Sunlight is composed of different radiation with different wavelengths. The most harmful to the skin is ultraviolet (UV) radiation. For this reason, it’s important to use products with sun filters.
UVA are the rays most present in sunlight, they account for about 95 per cent of UV radiation, have a high wavelength and also pass through cloudy skies. They make a minor contribution to tanning and the appearance of erythema and sunburn, however, as they penetrate into the deeper layers of the epidermis, they disrupt elastic and collagen fibres. This is why they are considered the main culprits of skin photo-ageing.
UVB rays, on the other hand, have a shorter wavelength than UVA and act mainly on the surface, at the level of the epidermis, stimulating the production of melanin. They promote a long-lasting tan but, being more powerful, can cause sunstroke, erythema and sunburn without adequate protection. Although UVB does not reach the dermis, the deepest layer of the skin, it also contributes to skin ageing.
This is why sun cosmetics must provide good protection from both UVA and UVB.
Sun filters are divided into two macro-categories:
- Physical filters
- Chemical filters
Physical filters consist of very fine inert particles that are able to reflect the sun’s rays. Consequently, physical filters create a physical barrier that can repel radiation without being modified. In this category of filters we find natural clays such as zinc oxide and titanium dioxide and synthetic molecules. Due to their mechanical action, they are able to protect the skin from both UVA and UVB radiation. The great disadvantage of this category of filters is precisely their inert nature, which means that they remain suspended in the formulation without dissolving in it; the presence of these suspended particles gives rise to the annoying white trail during product application.

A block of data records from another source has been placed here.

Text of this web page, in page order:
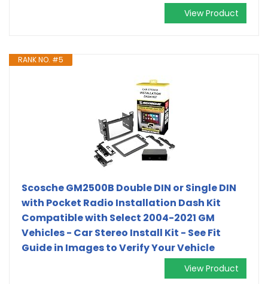
View Product
RANK NO. #5
Scosche GM2500B Double DIN or Single DIN
with Pocket Radio Installation Dash Kit
Compatible with Select 2004-2021 GM
Vehicles - Car Stereo Install Kit - See Fit
Guide in Images to Verify Your Vehicle
View Product
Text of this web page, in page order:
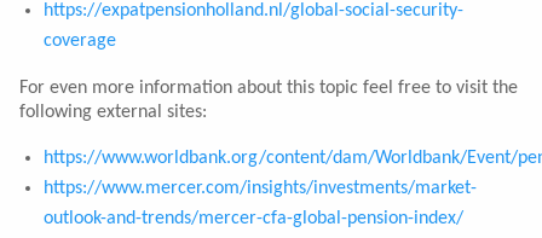
https://expatpensionholland.nl/global-social-security-
coverage
For even more information about this topic feel free to visit the
following external sites:
https://www.worldbank.org/content/dam/Worldbank/Event/
https://www.mercer.com/insights/investments/market-
outlook-and-trends/mercer-cfa-global-pension-index/
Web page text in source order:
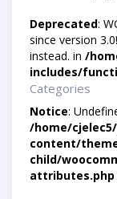
Deprecated:
since version
instead. in /
includes/
Categories
Notice:
/home/
content/
child/
attributes.php
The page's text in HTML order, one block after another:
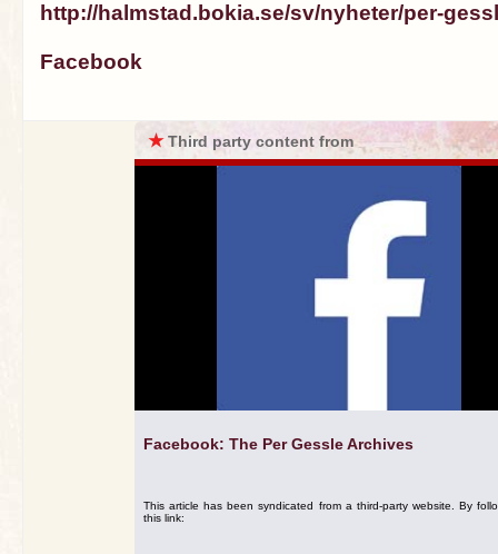
http://halmstad.bokia.se/sv/nyheter/per-
Facebook
★Third party content from
Facebook: The Per Gessle Archives
This article has been syndicated from a third-party website. By
this link:
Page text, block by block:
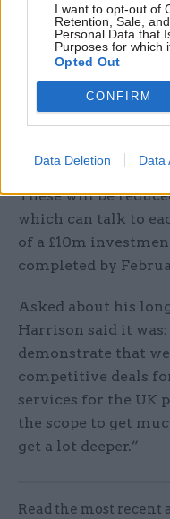
I want to opt-out of
Retention, Sale,
Personal Data that
Purposes for which
Opted Out
CONFIRM
Data Deletion Data
Harrison and
streamline the
systems which
procurement
there are 62
not talk to each
These will be
which can talk to
of a £10m
completed by
Asked about his
Harrison said it
demonstrate that
competitive deals
services for the UK
the scope to get
get a lot deeper.”
Read the most
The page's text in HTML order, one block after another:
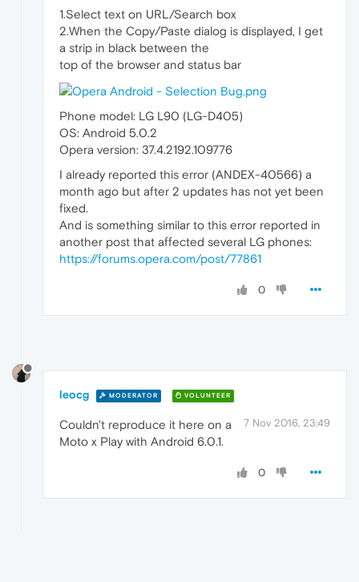
1.Select text on URL/Search box
2.When the Copy/Paste dialog is displayed, I get
a strip in black between the
top of the browser and status bar
Phone model: LG L90 (LG-D405)
OS: Android 5.0.2
Opera version: 37.4.2192.109776
I already reported this error (ANDEX-40566) a
month ago but after 2 updates has not yet been
fixed.
And is something similar to this error reported in
another post that affected several LG phones:
https://forums.opera.com/post/77861
0
leocg MODERATOR VOLUNTEER
7 Nov 2016, 23:49
Couldn't reproduce it here on a
Moto x Play with Android 6.0.1.
0
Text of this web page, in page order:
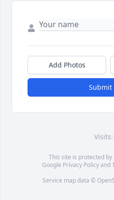
Add Photos
Submit
This site is protected by
Google Privacy Policyand
Service map data ©
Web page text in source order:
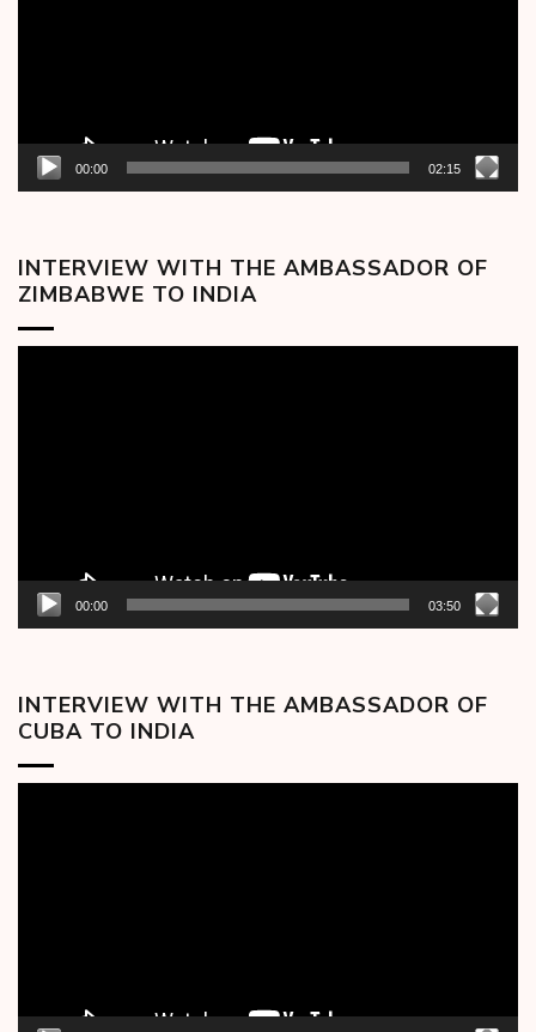
00:00 02:15
INTERVIEW WITH THE AMBASSADOR OF
ZIMBABWE TO INDIA
00:00 03:50
INTERVIEW WITH THE AMBASSADOR OF
CUBA TO INDIA
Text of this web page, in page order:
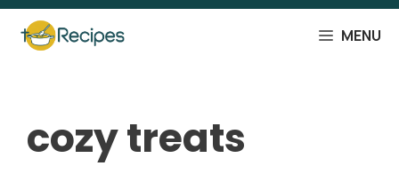
Skip
content
MENU
cozy treats
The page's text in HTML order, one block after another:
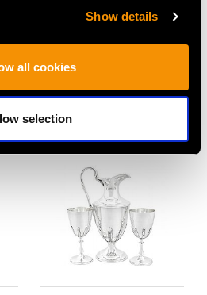
Show details
all cookies
selection
Sterling Silver Goblet -
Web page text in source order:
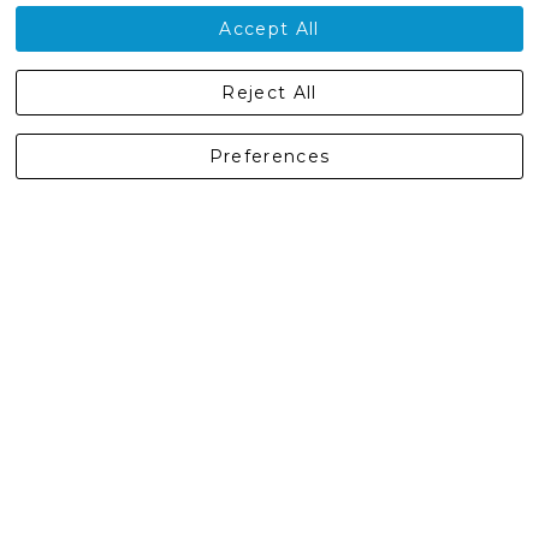
Contact Us
England, BD24 9EW
01729 823751
Accept All
Preferences
Reject All
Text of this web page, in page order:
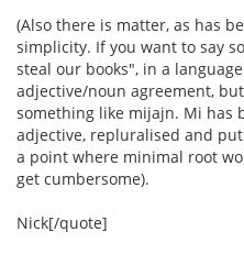
(Also there is matter, as has
simplicity. If you want to say
steal our books", in a
adjective/noun agreement,
something like mijajn. Mi has
adjective, repluralised and
a point where minimal root
get cumbersome).
Nick[/quote]
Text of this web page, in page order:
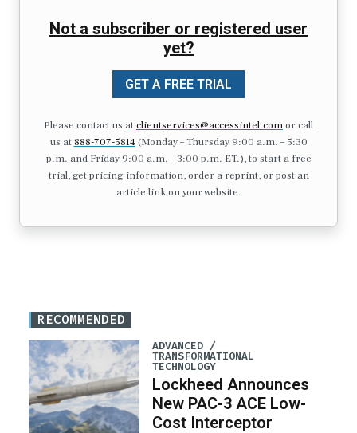
Not a subscriber or registered user
yet?
GET A FREE TRIAL
Please contact us atclientservices@accessintel.comor call
us at 888-707-5814(Monday – Thursday 9:00 a.m. – 5:30
p.m. and Friday 9:00 a.m. – 3:00 p.m. ET.), to start a free
trial, get pricing information, order a reprint, or post an
article link on your website.
RECOMMENDED
ADVANCED /
TRANSFORMATIONAL
TECHNOLOGY
Lockheed Announces
New PAC-3 ACE Low-
Cost Interceptor
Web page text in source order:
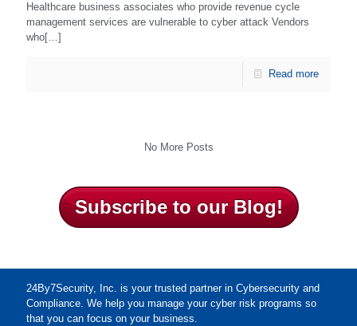
Healthcare business associates who provide revenue cycle
management services are vulnerable to cyber attack Vendors
who[…]
Read more
No More Posts
Subscribe to our Blog!
24By7Security, Inc. is your trusted partner in Cybersecurity and
Compliance. We help you manage your cyber risk programs so
that you can focus on your business.
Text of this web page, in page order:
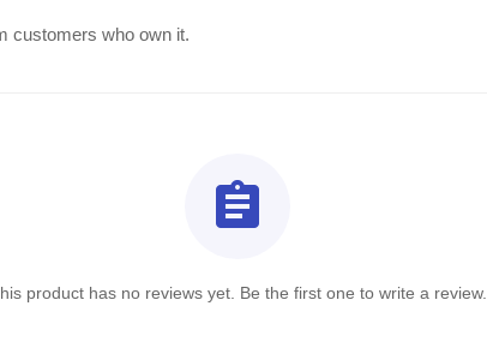
customers who own it.
assignment
product has no reviews yet. Be the first one to write a review.
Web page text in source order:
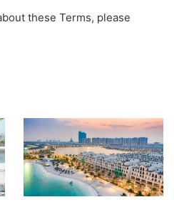
these Terms, please
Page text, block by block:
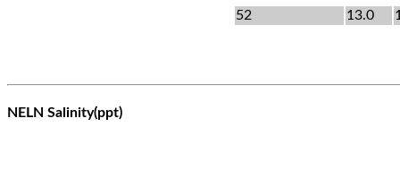
52
13.0
NELN Salinity(ppt)
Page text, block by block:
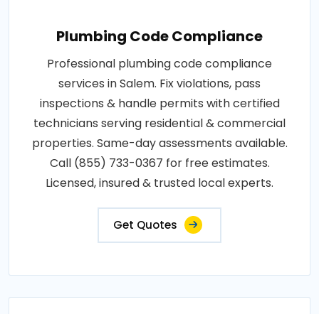
Plumbing Code Compliance
Professional plumbing code compliance
services in Salem. Fix violations, pass
inspections & handle permits with certified
technicians serving residential & commercial
properties. Same-day assessments available.
Call (855) 733-0367 for free estimates.
Licensed, insured & trusted local experts.
Get Quotes
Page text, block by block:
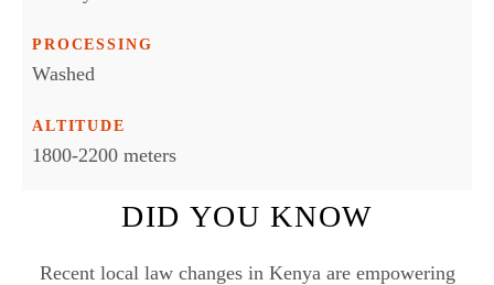
PROCESSING
Washed
ALTITUDE
1800-2200 meters
DID YOU KNOW
Recent local law changes in Kenya are empowering
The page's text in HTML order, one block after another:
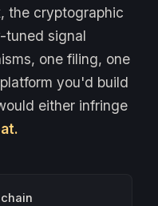
the cryptographic
tuned signal
one filing, one
you'd build
either infringe
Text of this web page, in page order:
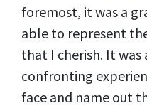
foremost, it was a
able to represent
that I cherish. It was
confronting
face and name out
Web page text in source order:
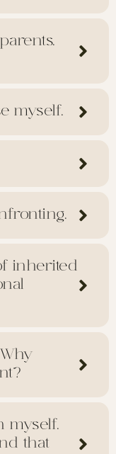
myself.
inherited
myself.
that
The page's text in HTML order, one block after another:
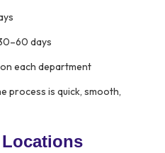
days
each department
process is quick, smooth,
Locations
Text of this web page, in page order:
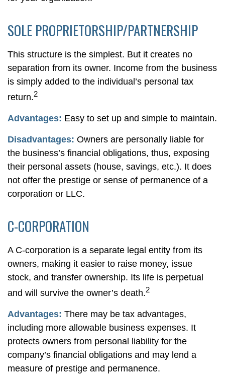
SOLE PROPRIETORSHIP/PARTNERSHIP
This structure is the simplest. But it creates no
separation from its owner. Income from the business
is simply added to the individual’s personal tax
return.2
Advantages: Easy to set up and simple to maintain.
Disadvantages: Owners are personally liable for
the business’s financial obligations, thus, exposing
their personal assets (house, savings, etc.). It does
not offer the prestige or sense of permanence of a
corporation or LLC.
C-CORPORATION
A C-corporation is a separate legal entity from its
owners, making it easier to raise money, issue
stock, and transfer ownership. Its life is perpetual
and will survive the owner’s death.2
Advantages: There may be tax advantages,
including more allowable business expenses. It
protects owners from personal liability for the
company’s financial obligations and may lend a
measure of prestige and permanence.
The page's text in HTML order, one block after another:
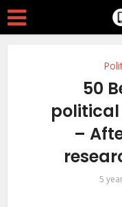
50
political
–
5
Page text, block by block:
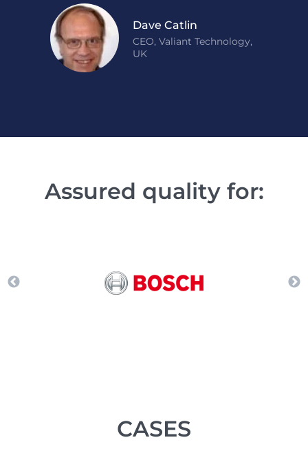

Chemical filters, also called organic filters, are molecules of natural or synthetic origin that are placed on the skin and are able to absorb and break down the sun’s radiation, protecting the skin by a chemical and not physical mechanism; this difference with physical filters means that chemical filters act selectively on either UVA or UVB rays. This is why it is essential to study a filter composition that provides complete protection in order to safeguard the health of our skin. These substances, depending on their nature, dissolve in the aqueous or oily part of formulations, making them more comfortable and easier to spread than their counterparts with physical filters.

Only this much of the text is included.